User Story Mapping 101
Aymane ZAGHRAOUI

Aymane ZAGHRAOUI

15 December, 2021 · 4min 📖

At the beginning of any product development, most of the time, you find yourself drowned with a numerous amount of features as a result of your brainstorm with your customers as well as the rest of the stakeholders.
And as you go and start breaking them down into high-level user stories, it becomes more difficult to have a clear vision of the different steps the product will undergo to achieve customer and user satisfaction.
That's where comes to play the infamous technique introduced by Jeff Paton that helps map out your user stories visually which could be compared to painting a big picture of the process the user you're designing the product for will go through the system and why.

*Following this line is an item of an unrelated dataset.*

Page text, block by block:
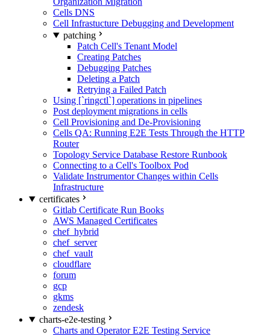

1 - What is User Story Mapping?

User Story Mapping is a visual planning technique that describes the user journey the users of your product will experience within the system in the most delightful way.
It is characterized by noting detailed requirements from the perspective of different users in order to create a high utility and efficient product.
Usually, a group of 3 to 7 people is needed to carry out this activity :

  • Product Owner
  • UI/UX Designer
  • Engineers
  • And in case some domain knowledge is required, the stakeholders

Primarily, User Story Mapping relies on collecting user stories to convey requirements from users’ points of view.
It's a guide that emphasizes the steps and ensures a smooth flow in the development process of your product. The development team categorizes the user stories in order of priority.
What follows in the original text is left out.